Look at this picture for about six seconds. Congratulations, you
have now paid more attention to Lupita Nyong'o than the script!
Overall, despite my non-stop nitpicking (see what I did there?), this is a good film, or at least a decent one - I would probably rate it above Taken because there's more for the audience to think about than "who will he punch next?", but just slightly below Unknown, which used its characters and the actors who played them rather more adroitly, though was still a little more stingy with clues for the audience than I would have liked. Aside from the remarkably low bodycount - seriously, the action-heavy finale involves major damage to the plane and an emergency landing, and still no-one dies - there's little surprising here for a Neeson-led action film. The characters are limited and thinly-sketched, but well-performed by their actors, and the plot is indeed non-stop. And that is probably the root of the problem, really: the film has a talented cast, an intriguing plot, a good setting and some very effective twists, but none of these is ever used to its full potential for fear that doing so might cause a brief, unforgivable lull in proceedings. Make it 20-30 minutes longer, give some of the other characters a bit of backstory and more things to do, and slow down a little, and this could have been a kind of actionised, Neeson-esque Ten Little Indians. In fact, of the mere five deaths, three of them are villains anyway. Perhaps the film could have garnered a little more depth and impact by killing off one of Marks' more likable allies: the little girl used to demonstrate that Marks is not so harsh underneath it all; Nancy, the only non-essential member of the crew whose name we can actually remember; or Jen, whose heart condition dangling over her like the sword of Damocles is practically crying out to pop up and kill her at some dramatically appropriate moment. It seems odd to be demanding more deaths in a Neeson action movie, but the fact is the villains accomplish so little that the enormous amount of crap Marks is given by his superiors and the other passengers seems hardly justified by what he's been framed for. 

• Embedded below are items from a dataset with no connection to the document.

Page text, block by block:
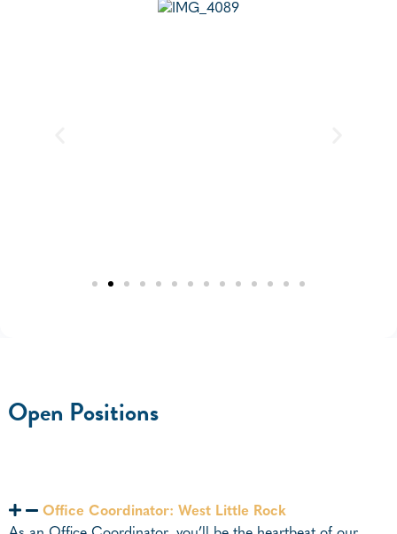
Open Positions
Office Coordinator: West Little Rock
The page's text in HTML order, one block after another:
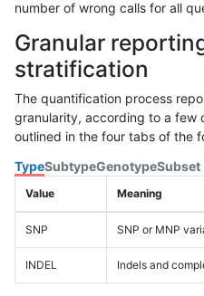
number of wrong calls for all
Granular
stratification
The quantification process
granularity, according to a few
outlined in the four tabs of the
TypeSubtypeGenotypeSubset
Value Meaning
SNP SNP or MNP
INDEL Indels and
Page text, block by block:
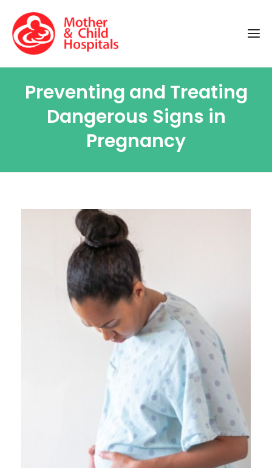
Preventing and Treating
Dangerous Signs in
Pregnancy
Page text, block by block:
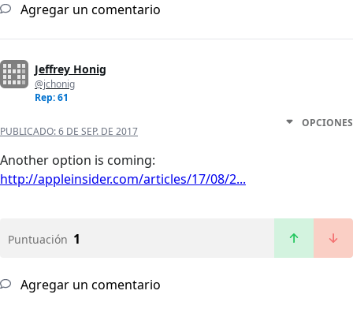
Agregar un comentario
Jeffrey Honig
@jchonig
Rep: 61
PUBLICADO:6 DE SEP. DE 2017
OPCIONES
Another option is coming:
http://appleinsider.com/articles/17/08/2...
Puntuación 1
Agregar un comentario
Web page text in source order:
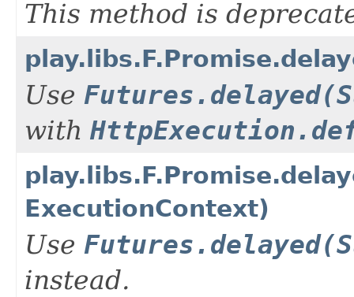
This method is
Use
with
ExecutionContext)
Use
instead.
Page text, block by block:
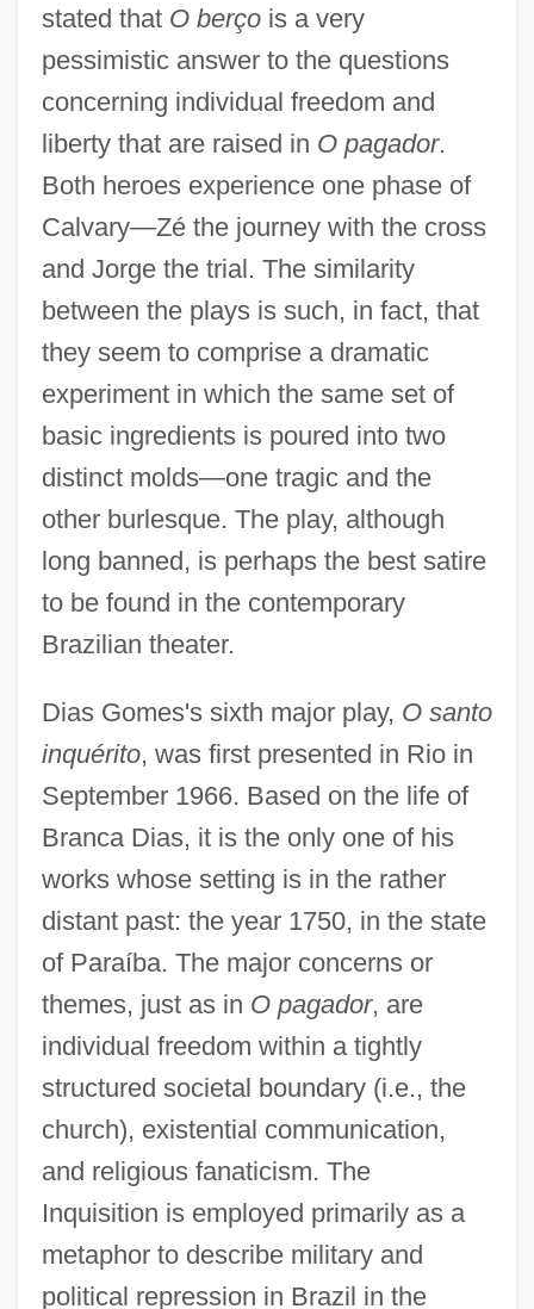
stated that O berçois a very
pessimistic answer to the questions
concerning individual freedom and
liberty that are raised in O pagador.
Both heroes experience one phase of
Calvary—Zé the journey with the cross
and Jorge the trial. The similarity
between the plays is such, in fact, that
they seem to comprise a dramatic
experiment in which the same set of
basic ingredients is poured into two
distinct molds—one tragic and the
other burlesque. The play, although
long banned, is perhaps the best satire
to be found in the contemporary
Brazilian theater.
Dias Gomes's sixth major play, O santo
inquérito, was first presented in Rio in
September 1966. Based on the life of
Branca Dias, it is the only one of his
works whose setting is in the rather
distant past: the year 1750, in the state
of Paraíba. The major concerns or
themes, just as in O pagador, are
individual freedom within a tightly
structured societal boundary (i.e., the
church), existential communication,
and religious fanaticism. The
Inquisition is employed primarily as a
metaphor to describe military and
political repression in Brazil in the
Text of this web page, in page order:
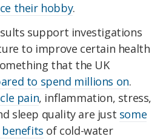
their hobby.
support investigations
to improve certain health
that the UK
to spend millions on.
pain, inflammation, stress,
sleep quality are just some
of cold-water
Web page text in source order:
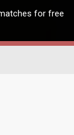
for free
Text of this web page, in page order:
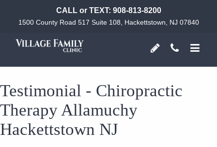
CALL or TEXT: 908-813-8200
1500 County Road 517 Suite 108, Hackettstown, NJ 07840
Testimonial - Chiropractic
Therapy Allamuchy
Hackettstown NJ
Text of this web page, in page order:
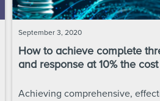
September 3, 2020
How to achieve complete
and response at 10% the
Achieving comprehensive,
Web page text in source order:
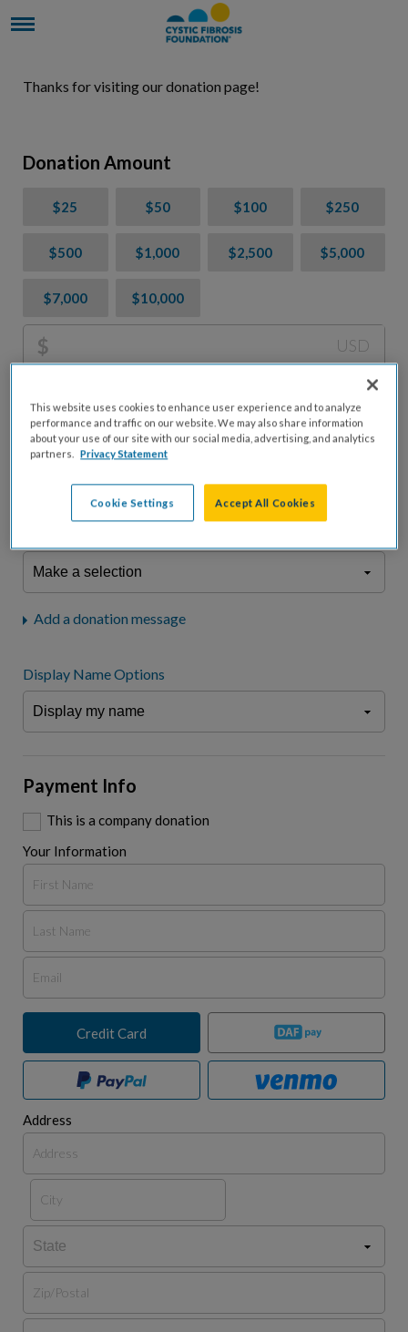
Thanks for visiting our donation page!
Donation Amount
$25 $50 $100 $250
$500 $1,000 $2,500 $5,000
$7,000 $10,000
$ USD
fees.*
Don't display donation amount
What is your connection to cystic fibrosis?"I am a..."
We may use information provided here and elsewhere, in accordance
Privacy Statement, to comply with ourAttendance Policy
Add a donation message
Display Name Options
Payment Info
This is a company donation
Your Information
Credit Card
Address
This website uses cookies to enhance user experience and to analyze
performance and traffic on our website. We may also share information
about your use of our site with our social media, advertising, and analytics
partners. Privacy Statement
Cookie Settings Accept All Cookies
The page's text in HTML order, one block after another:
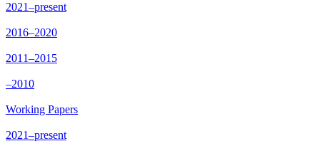
2021–present
2016–2020
2011–2015
–2010
Working Papers
2021–present

While I would certainly never call the final product bad, or even totally mediocre - it's an engaging enough 95 minutes - Non-Stop just seems to be trying to keep too many plates spinning at once, and hurries between them too quickly to check if they're actually stable or not. It wants Taken's Neeson-flavoured gritty violence and ruggedly indestructible main character; it wants Hitchcock's mounting suspense as the framed man searches for his tormentor; it wants Christie's colourful gallery of suspects and detective work as the bodies pile up. Non-Stop never actually drops these plates, but they're all a bit wobbly (and that third one is only a paper party plate to begin with) and unfortunately the film only manages to be slightly less than the sum of its parts.